Northern Ballet captivates theatregoers with vibrant parties and impassioned partnering in The Great Gatsby.
An invitation to this lavish narrative ballet, set in an era of dreaming and dancing, is the perfect way to welcome Northern Ballet back to the city. David Nixon’s stylish production captures the spirit of F. Scott Fitzgerald’s novel by gliding through scenes that fizz with razzmatazz, romance, reflection and rage.
Fitzgerald’s poetic, perceptive prose provides a sage social commentary on a particular age – the Roaring Twenties. Still, Gatsby’s story is as relevant today as it was when it was published in 1925. Why? Well, because it deftly explores universal themes, including love, loneliness and longing.

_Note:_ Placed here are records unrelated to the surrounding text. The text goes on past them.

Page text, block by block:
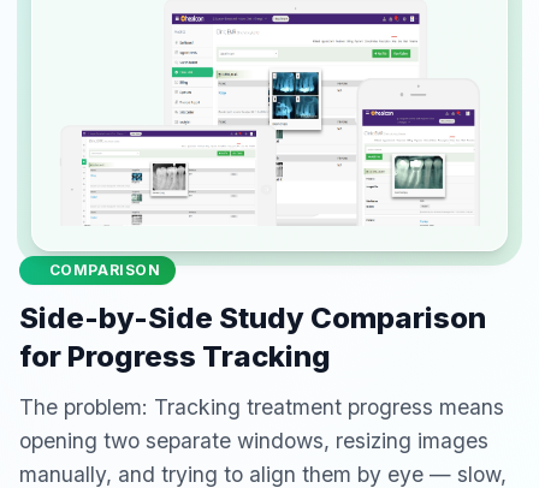
COMPARISON
Side-by-Side Study Comparison
for Progress Tracking
The problem: Tracking treatment progress means
opening two separate windows, resizing images
manually, and trying to align them by eye — slow,
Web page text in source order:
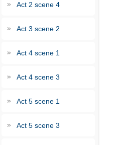
Act 2 scene 4
Act 3 scene 2
Act 4 scene 1
Act 4 scene 3
Act 5 scene 1
Act 5 scene 3
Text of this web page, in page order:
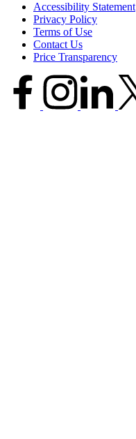
Accessibility Statement
Privacy Policy
Terms of Use
Contact Us
Price Transparency
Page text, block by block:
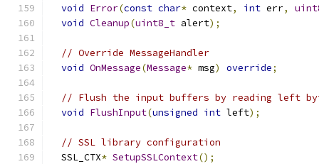
void Error(const char* context, int err,
void Cleanup(uint8_t alert);
// Override MessageHandler
void OnMessage(Message* msg) override;
// Flush the input buffers by reading left
void FlushInput(unsigned int left);
// SSL library configuration
  SSL_CTX
* SetupSSLContext();
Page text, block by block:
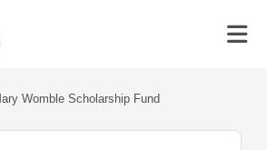
Womble Scholarship Fund
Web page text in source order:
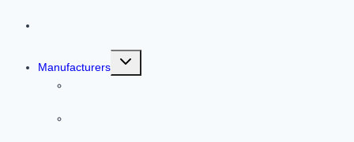
Manufacturers
Toggle
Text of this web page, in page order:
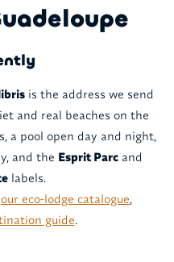
is the address we send
and real beaches on the
a pool open day and night,
and the Esprit Parcand
labels.
our eco-lodge catalogue,
guide.
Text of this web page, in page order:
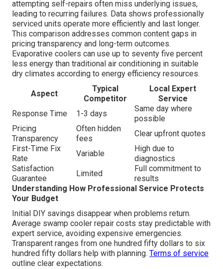
attempting self-repairs often miss underlying issues,
leading to recurring failures. Data shows professionally
serviced units operate more efficiently and last longer.
This comparison addresses common content gaps in
pricing transparency and long-term outcomes.
Evaporative coolers can use up to seventy five percent
less energy than traditional air conditioning in suitable
dry climates according to energy efficiency resources.
Aspect
Typical
Competitor
Local Expert
Service
Response Time
1-3 days
Same day where
possible
Pricing
Transparency
Often hidden
fees
Clear upfront quotes
First-Time Fix
Rate
Variable
High due to
diagnostics
Satisfaction
Guarantee
Limited
Full commitment to
results
Understanding How Professional Service Protects
Your Budget
Initial DIY savings disappear when problems return.
Average swamp cooler repair costs stay predictable with
expert service, avoiding expensive emergencies.
Transparent ranges from one hundred fifty dollars to six
hundred fifty dollars help with planning. Terms of service
outline clear expectations.
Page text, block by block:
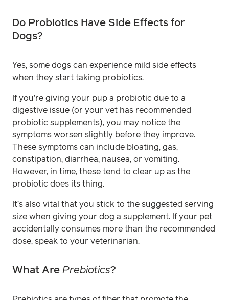
Do Probiotics Have Side Effects for
Dogs?
Yes, some dogs can experience mild side effects
when they start taking probiotics.
If you’re giving your pup a probiotic due to a
digestive issue (or your vet has recommended
probiotic supplements), you may notice the
symptoms worsen slightly before they improve.
These symptoms can include bloating, gas,
constipation, diarrhea, nausea, or vomiting.
However, in time, these tend to clear up as the
probiotic does its thing.
It’s also vital that you stick to the suggested serving
size when giving your dog a supplement. If your pet
accidentally consumes more than the recommended
dose, speak to your veterinarian.
What Are Prebiotics?
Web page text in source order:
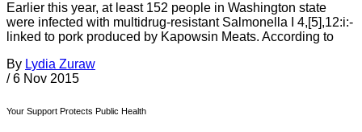
Earlier this year, at least 152 people in Washington state
were infected with multidrug-resistant Salmonella I 4,[5],12:i:-
linked to pork produced by Kapowsin Meats. According to
By Lydia Zuraw
/ 6 Nov 2015
Your Support Protects Public Health
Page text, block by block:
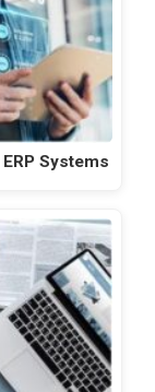
Systems
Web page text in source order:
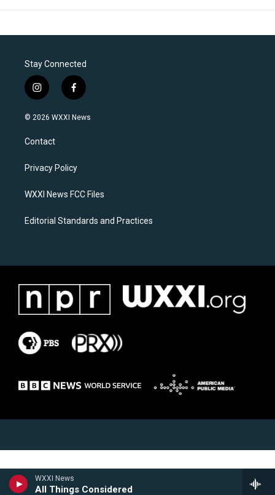
WXXI News
All Things Considered
Stay Connected
i
n
s
a
g
a
f
a
c
k
© 2026 WXXI News
Contact
Privacy Policy
WXXI News FCC Files
Editorial Standards and Practices
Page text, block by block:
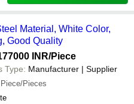
Material, White Color,
Good Quality
INR/Piece
Type: Manufacturer | Supplier
Piece/Pieces
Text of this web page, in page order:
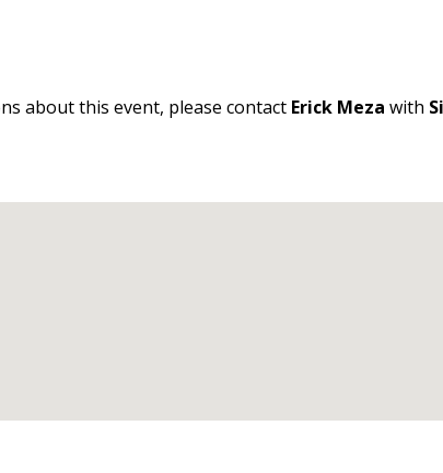
about this event, please contact Erick Meza with
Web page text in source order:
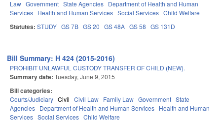
Law Government State Agencies Department of Health and Human
Services Health and Human Services Social Services Child Welfare
Statutes: STUDY GS 7B GS 20 GS 48A GS 58 GS 131D
Bill Summary: H 424 (2015-2016)
PROHIBIT UNLAWFUL CUSTODY TRANSFER OF CHILD (NEW).
Summary date: Tuesday, June 9, 2015
Bill categories:
Courts/Judiciary Civil Civil Law Family Law Government State
Agencies Department of Health and Human Services Health and Human
Services Social Services Child Welfare
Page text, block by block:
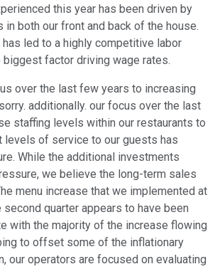
this year has been driven by
in both our front and back of the house.
has led to a highly competitive labor
biggest factor driving wage rates.
over the last few years to increasing
additionally. our focus over the last
staffing levels within our restaurants to
levels of service to our guests has
While the additional investments
we believe the long-term sales
menu increase that we implemented at
quarter appears to have been
with the majority of the increase flowing
to offset some of the inflationary
our operators are focused on evaluating
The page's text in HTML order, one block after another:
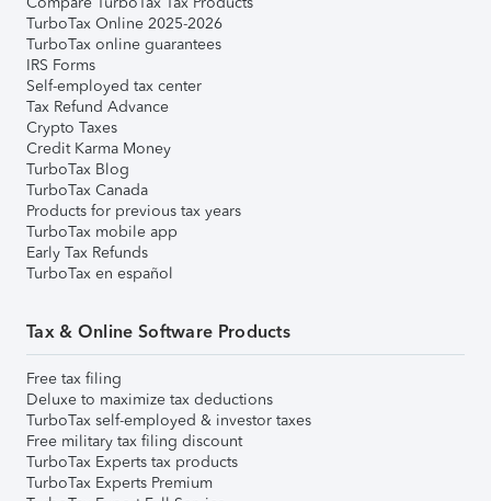
TurboTax Online 2025-2026
TurboTax online guarantees
IRS Forms
Self-employed tax center
Tax Refund Advance
Crypto Taxes
Credit Karma Money
TurboTax Blog
TurboTax Canada
Products for previous tax years
TurboTax mobile app
Early Tax Refunds
TurboTax en español
Tax & Online Software Products
Free tax filing
Deluxe to maximize tax deductions
TurboTax self-employed & investor taxes
Free military tax filing discount
TurboTax Experts tax products
TurboTax Experts Premium

Such themes can be presented through both the form of words specified on a page and the feeling behind steps danced on a stage. The reader, of course, may linger, absorbing and analysing ideas at leisure. The viewer, however, must experience an immediate reaction, in response to fleeting movement. Accordingly, Nixon’s choreography spotlights expressive characterisation and uses flashback figures to weave in memories. Individuals are clearly held back by the past as they reach out towards the future. They distract themselves from reality by dressing up to down drinks and dance the night away.
It’s 1922. Nick Carraway moves to Long Island, near New York City, to pursue the American dream. Self-made millionaire Jay Gatsby lives in the mansion next door to Nick’s cottage and throws dazzling parties. Gatsby appears to have it all but is chasing his own dream: to prove himself worthy of his true love, Daisy Fay, whose heart he won before leaving to fight in the war. Daisy, who is Nick’s cousin, is now unhappily married to wealthy Tom Buchanan and lives on the other side of the bay.
Daisy introduces Nick to golf champion, and gossipy socialite, Jordan Baker. Nick discovers that Tom has a mistress: Myrtle Wilson, who is married to mechanic George. Jordan and Nick start dating, learn about Gatsby’s connection to Daisy and arrange a reunion. Daisy and Gatsby begin an affair. Suspicions, confrontations, revelations and tragedies follow as dissatisfied people strive to have it all.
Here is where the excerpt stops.